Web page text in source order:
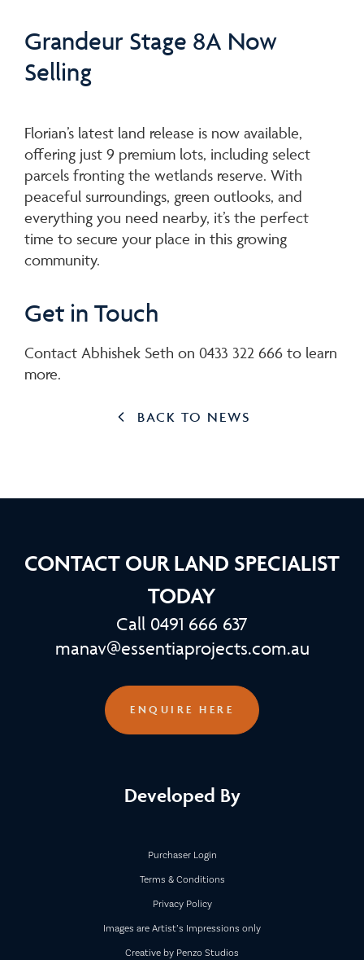
Grandeur Stage 8A Now
Selling
Florian’s latest land release is now available,
offering just 9 premium lots, including select
parcels fronting the wetlands reserve. With
peaceful surroundings, green outlooks, and
everything you need nearby, it’s the perfect
time to secure your place in this growing
community.
Get in Touch
Contact Abhishek Seth on 0433 322 666 to learn
more.
BACK TO NEWS
CONTACT OUR LAND SPECIALIST
TODAY
Call 0491 666 637
manav@essentiaprojects.com.au
ENQUIRE HERE
Developed By
Purchaser Login
Terms & Conditions
Privacy Policy
Images are Artist’s Impressions only
Creative by Penzo Studios
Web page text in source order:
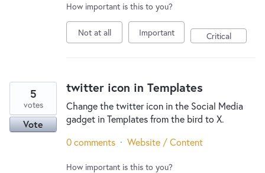
How important is this to you?
Not at all Important Critical
twitter icon in Templates
Change the twitter icon in the Social Media
gadget in Templates from the bird to X.
5
votes
Vote
0 comments · Website / Content
How important is this to you?
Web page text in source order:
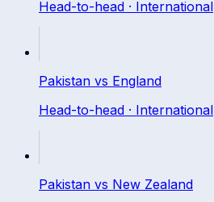
Head-to-head · International
Pakistan vs England
Head-to-head · International
Pakistan vs New Zealand
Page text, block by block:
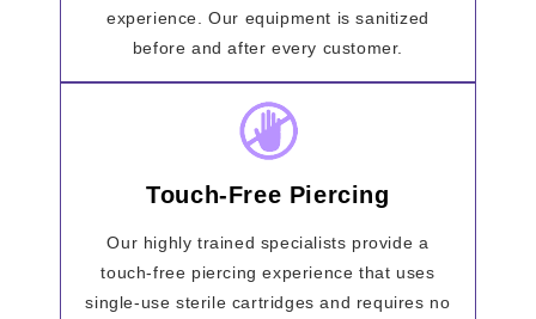
experience. Our equipment is sanitized
before and after every customer.
Touch-Free Piercing
Our highly trained specialists provide a
touch-free piercing experience that uses
single-use sterile cartridges and requires no
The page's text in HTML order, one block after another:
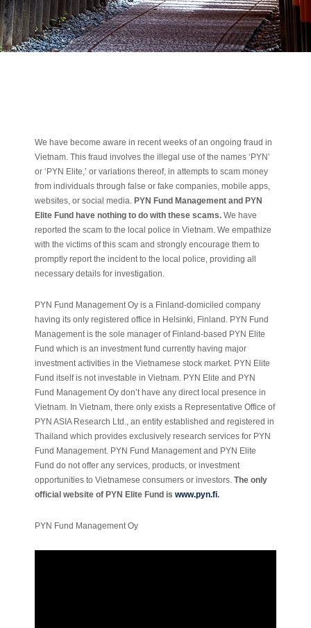
We have become aware in recent weeks of an ongoing fraud in
Vietnam. This fraud involves the illegal use of the names ‘PYN’
or ‘PYN Elite,’ or variations thereof, in attempts to scam money
from individuals through false or fake companies, mobile apps,
websites, or social media. PYN Fund Management and PYN
Elite Fund have nothing to do with these scams. We have
reported the scam to the local police in Vietnam. We empathize
with the victims of this scam and strongly encourage them to
promptly report the incident to the local police, providing all
necessary details for investigation.
PYN Fund Management Oy is a Finland-domiciled company
having its only registered office in Helsinki, Finland. PYN Fund
Management is the sole manager of Finland-based PYN Elite
Fund which is an investment fund currently having major
investment activities in the Vietnamese stock market. PYN Elite
Fund itself is not investable in Vietnam. PYN Elite and PYN
Fund Management Oy don’t have any direct local presence in
Vietnam. In Vietnam, there only exists a Representative Office of
PYN ASIA Research Ltd., an entity established and registered in
Thailand which provides exclusively research services for PYN
Fund Management. PYN Fund Management and PYN Elite
Fund do not offer any services, products, or investment
opportunities to Vietnamese consumers or investors. The only
official website of PYN Elite Fund is www.pyn.fi.
PYN Fund Management Oy
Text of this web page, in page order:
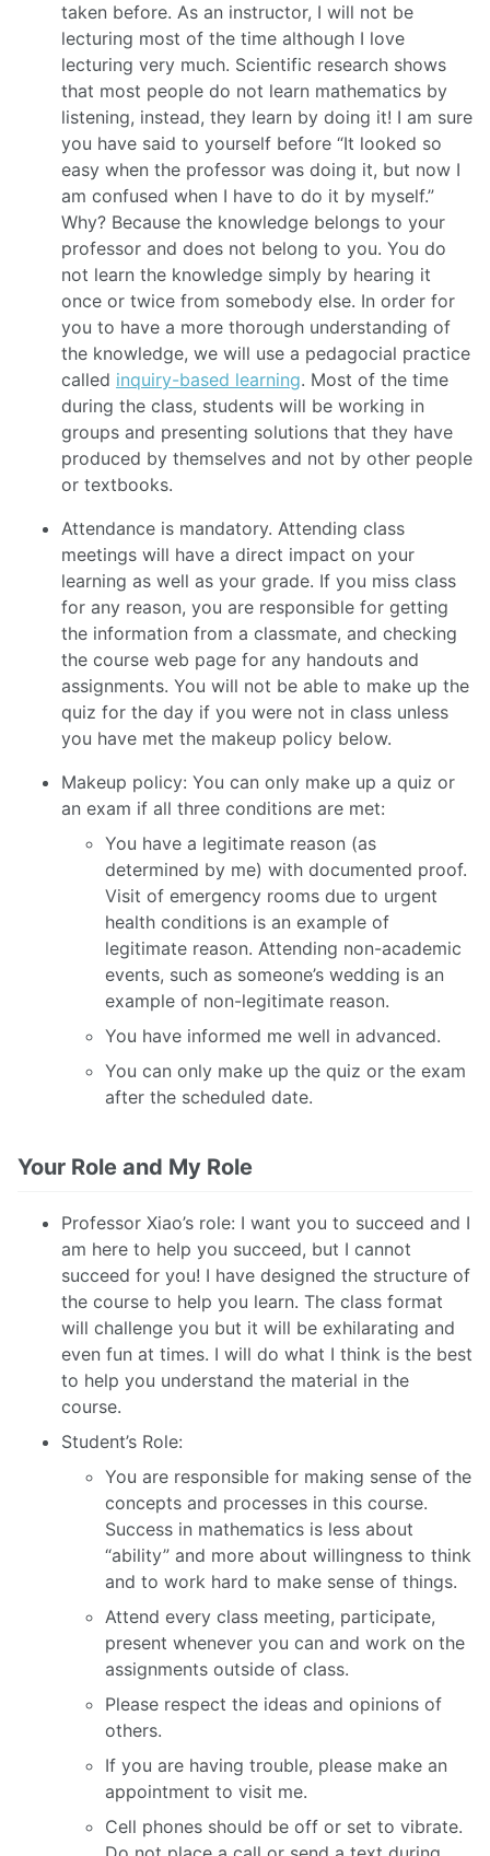
taken before. As an instructor, I will not be
lecturing most of the time although I love
lecturing very much. Scientific research shows
that most people do not learn mathematics by
listening, instead, they learn by doing it! I am sure
you have said to yourself before “It looked so
easy when the professor was doing it, but now I
am confused when I have to do it by myself.”
Why? Because the knowledge belongs to your
professor and does not belong to you. You do
not learn the knowledge simply by hearing it
once or twice from somebody else. In order for
you to have a more thorough understanding of
the knowledge, we will use a pedagocial practice
called inquiry-based learning. Most of the time
during the class, students will be working in
groups and presenting solutions that they have
produced by themselves and not by other people
or textbooks.
Attendance is mandatory. Attending class
meetings will have a direct impact on your
learning as well as your grade. If you miss class
for any reason, you are responsible for getting
the information from a classmate, and checking
the course web page for any handouts and
assignments. You will not be able to make up the
quiz for the day if you were not in class unless
you have met the makeup policy below.
Makeup policy: You can only make up a quiz or
an exam if all three conditions are met:
You have a legitimate reason (as
determined by me) with documented proof.
Visit of emergency rooms due to urgent
health conditions is an example of
legitimate reason. Attending non-academic
events, such as someone’s wedding is an
example of non-legitimate reason.
You have informed me well in advanced.
You can only make up the quiz or the exam
after the scheduled date.
Your Role and My Role
Professor Xiao’s role: I want you to succeed and I
am here to help you succeed, but I cannot
succeed for you! I have designed the structure of
the course to help you learn. The class format
will challenge you but it will be exhilarating and
even fun at times. I will do what I think is the best
to help you understand the material in the
course.
Student’s Role:
You are responsible for making sense of the
concepts and processes in this course.
Success in mathematics is less about
“ability” and more about willingness to think
and to work hard to make sense of things.
Attend every class meeting, participate,
present whenever you can and work on the
assignments outside of class.
Please respect the ideas and opinions of
others.
If you are having trouble, please make an
appointment to visit me.
Cell phones should be off or set to vibrate.
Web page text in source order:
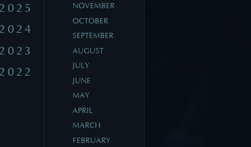
NOVEMBER
OCTOBER
SEPTEMBER
AUGUST
JULY
JUNE
MAY
APRIL
MARCH
FEBRUARY
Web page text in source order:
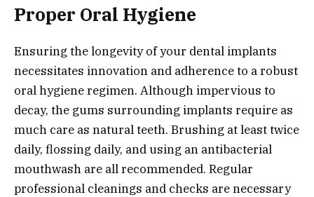
Proper Oral Hygiene
Ensuring the longevity of your dental implants
necessitates innovation and adherence to a robust
oral hygiene regimen. Although impervious to
decay, the gums surrounding implants require as
much care as natural teeth. Brushing at least twice
daily, flossing daily, and using an antibacterial
mouthwash are all recommended. Regular
professional cleanings and checks are necessary
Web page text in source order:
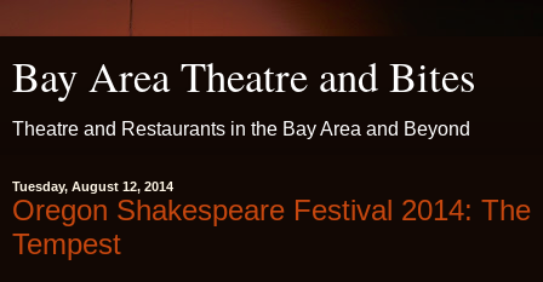
Bay Area Theatre and Bites
Theatre and Restaurants in the Bay Area and Beyond
Tuesday, August 12, 2014
Oregon Shakespeare Festival 2014: The
Tempest
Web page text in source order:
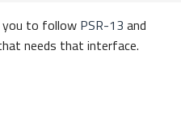
you to follow PSR-13 and
needs that interface.
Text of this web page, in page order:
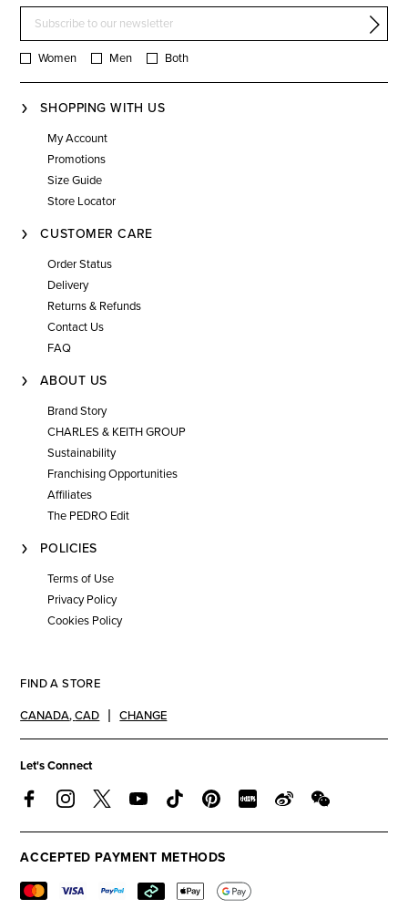
Women Men Both
SHOPPING WITH US
My Account
Promotions
Size Guide
Store Locator
CUSTOMER CARE
Order Status
Delivery
Returns & Refunds
Contact Us
FAQ
ABOUT US
Brand Story
CHARLES & KEITH GROUP
Sustainability
Franchising Opportunities
Affiliates
The PEDRO Edit
POLICIES
Terms of Use
Privacy Policy
Cookies Policy
FIND A STORE
CANADA,CAD CHANGE
Let's Connect
ACCEPTED PAYMENT METHODS
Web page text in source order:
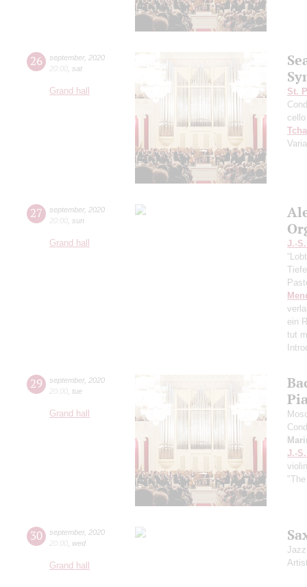
26 september, 2020
20:00 sat
Grand hall
St.
cello
27 september, 2020
20:00 sun
Grand hall
J.-
ein
tut
29 september, 2020
20:00 tue
Grand hall
J.-
30 september, 2020
20:00 wed
Grand hall
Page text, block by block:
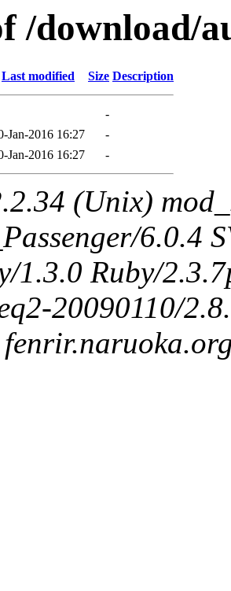
/download/
Last modified Size Description
-
Jan-2016 16:27
-
Jan-2016 16:27 -
(Unix)
6.0.4
1.3.0 Ruby/
20090110/
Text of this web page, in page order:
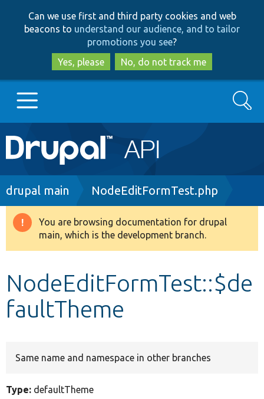
to
main
content
to
search
Can we use first and third party cookies and web
beacons to understand our audience, and to tailor
promotions you see?
Yes, please
No, do not track me
Main
navigation
Go to Drupal.org
Drupal 8+
Develop for Drupal
Search
Breadcrumb
drupal main NodeEditFormTest.php
Warning
message
You are browsing documentation for drupal
main, which is the development branch.
NodeEditFormTest::$de
faultTheme
Same name and namespace in other branches
Type: defaultTheme
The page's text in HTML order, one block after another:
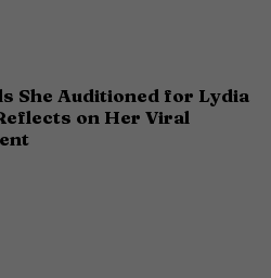
She Auditioned for Lydia
on Her Viral
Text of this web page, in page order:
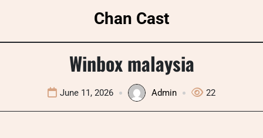
Chan Cast
Winbox malaysia
June 11, 2026 Admin 22
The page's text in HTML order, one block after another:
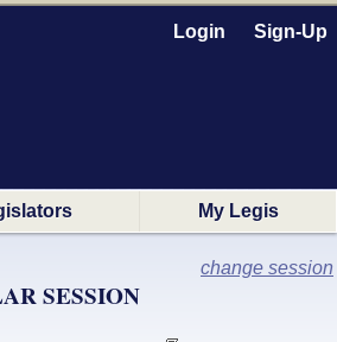
Login Sign-Up
My Legis
change session
SESSION
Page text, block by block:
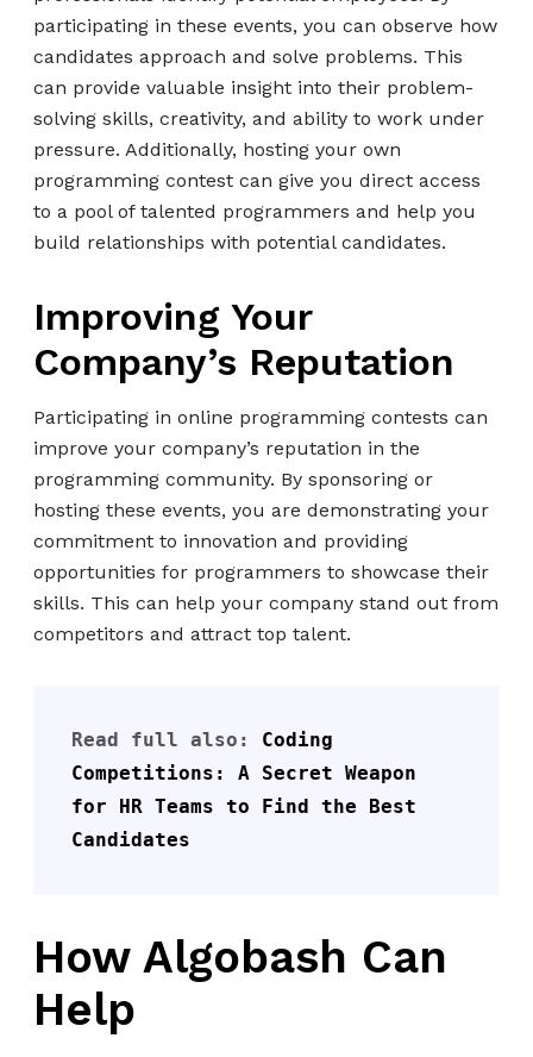
participating in these events, you can observe how
candidates approach and solve problems. This
can provide valuable insight into their problem-
solving skills, creativity, and ability to work under
pressure. Additionally, hosting your own
programming contest can give you direct access
to a pool of talented programmers and help you
build relationships with potential candidates.
Improving Your
Company’s Reputation
Participating in online programming contests can
improve your company’s reputation in the
programming community. By sponsoring or
hosting these events, you are demonstrating your
commitment to innovation and providing
opportunities for programmers to showcase their
skills. This can help your company stand out from
competitors and attract top talent.
Read full also: Coding
Competitions: A Secret Weapon
for HR Teams to Find the Best
Candidates
How Algobash Can
Help
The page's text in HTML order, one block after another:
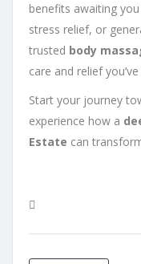
benefits awaiting
stress relief, or
trusted body
care and relief
Start your journey
experience how a
Estate can
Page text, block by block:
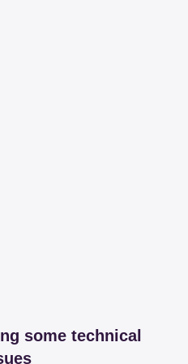
some technical
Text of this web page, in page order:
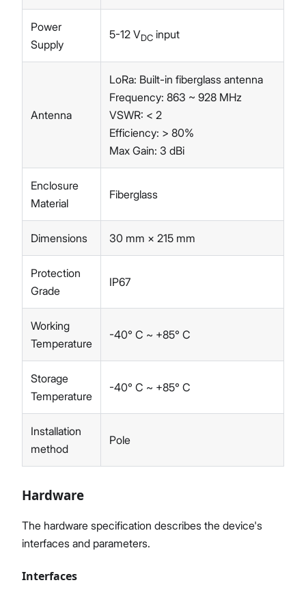
Power
Supply
5-12 VDC input
Antenna
LoRa: Built-in fiberglass antenna
Frequency: 863 ~ 928 MHz
VSWR: < 2
Efficiency: > 80%
Max Gain: 3 dBi
Enclosure
Material
Fiberglass
Dimensions 30 mm × 215 mm
Protection
Grade
IP67
Working
Temperature
-40° C ~ +85° C
Storage
Temperature
-40° C ~ +85° C
Installation
method
Pole
Hardware
The hardware specification describes the device's
interfaces and parameters.
Interfaces
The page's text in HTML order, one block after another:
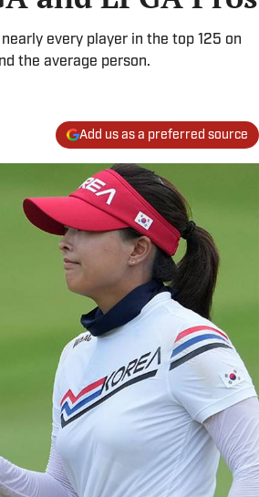
every player in the top 125 on
the average person.
Add us as a preferred source
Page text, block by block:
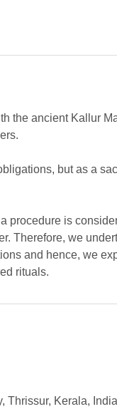
the ancient Kallur
but as a
procedure is
Therefore, we
and hence, we
rituals.
Thrissur, Kerala, India
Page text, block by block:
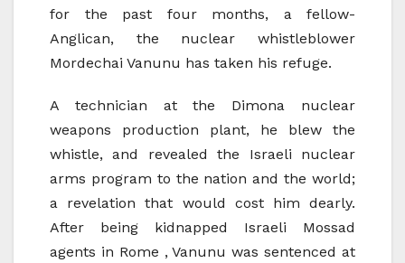
for the past four months, a fellow-
Anglican, the nuclear whistleblower
Mordechai Vanunu has taken his refuge.
A technician at the Dimona nuclear
weapons production plant, he blew the
whistle, and revealed the Israeli nuclear
arms program to the nation and the world;
a revelation that would cost him dearly.
After being kidnapped Israeli Mossad
agents in Rome , Vanunu was sentenced at
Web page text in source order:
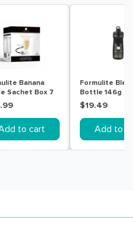
Banana
Sachet Box 7
to cart
Formulite
Bottle 146g
$19.49
Add to
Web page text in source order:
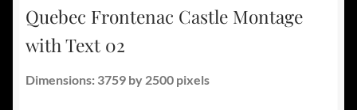
Quebec Frontenac Castle Montage
with Text 02
Dimensions: 3759 by 2500 pixels
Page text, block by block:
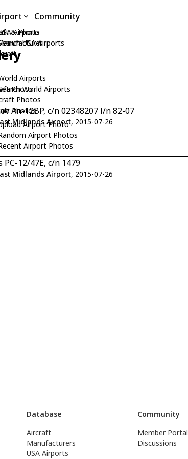
& Photo
Photo
Photos
Photos
Airports
USA Airports
Airports
World Airports
Airport Photo
Airport Photos
Airport Photos
Community
An-12BP, c/n 02348207 l/n 82-07
Midlands Airport, 2015-07-26
PC-12/47E, c/n 1479
Midlands Airport, 2015-07-26
Database
Aircraft
Manufacturers
USA Airports
Community
Member Portal
Discussions
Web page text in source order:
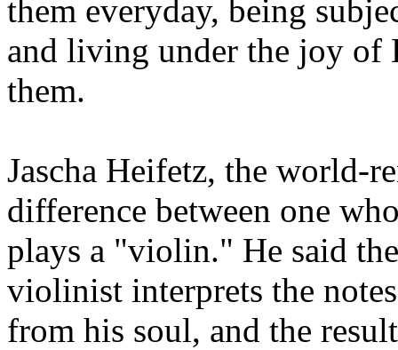
them everyday, being
and living under the joy of
them.
Jascha Heifetz, the world-
difference between one
plays a "violin." He said
violinist interprets the
from his soul, and the
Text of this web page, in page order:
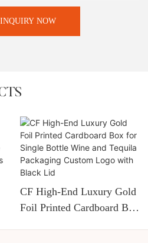
NOW
CF High-End Luxury Gold
Foil Printed Cardboard Box
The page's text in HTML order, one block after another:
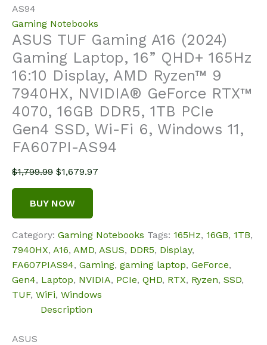
AS94
Gaming Notebooks
ASUS TUF Gaming A16 (2024)
Gaming Laptop, 16” QHD+ 165Hz
16:10 Display, AMD Ryzen™ 9
7940HX, NVIDIA® GeForce RTX™
4070, 16GB DDR5, 1TB PCIe
Gen4 SSD, Wi-Fi 6, Windows 11,
FA607PI-AS94
$1,799.99 Original
price
was:
$1,799.99.
$1,679.97
BUY NOW
Category: Gaming Notebooks Tags: 165Hz, 16GB, 1TB,
7940HX, A16, AMD, ASUS, DDR5, Display,
FA607PIAS94, Gaming, gaming laptop, GeForce,
Gen4, Laptop, NVIDIA, PCIe, QHD, RTX, Ryzen, SSD,
TUF, WiFi, Windows
Description
ASUS
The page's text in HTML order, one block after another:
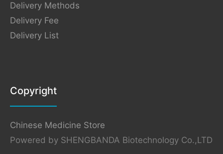
Delivery Methods
Delivery Fee
Delivery List
Copyright
Chinese Medicine Store
Powered by SHENGBANDA Biotechnology Co.,LTD
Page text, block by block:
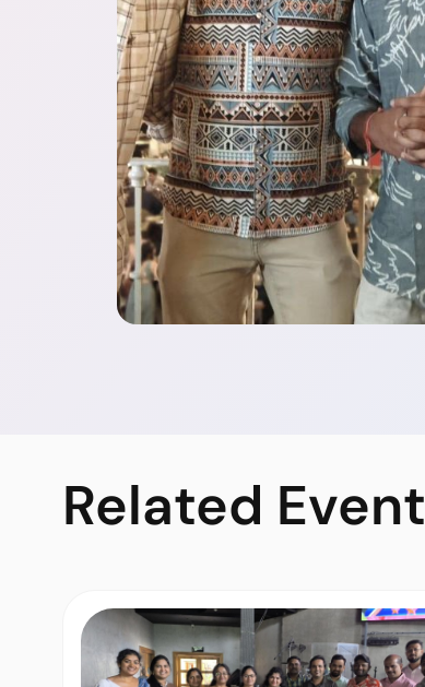
Related Event
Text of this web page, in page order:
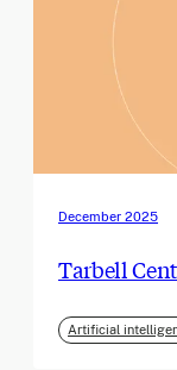
December 2025
Tarbell
Artificial
- - - - -
**ASSIGNED TASK:**
Extract every line above that contains the word "nuclear".

**TASK SOLUTION:**
Anglican, the nuclear whistleblower
A technician at the Dimona nuclear
whistle, and revealed the Israeli nuclear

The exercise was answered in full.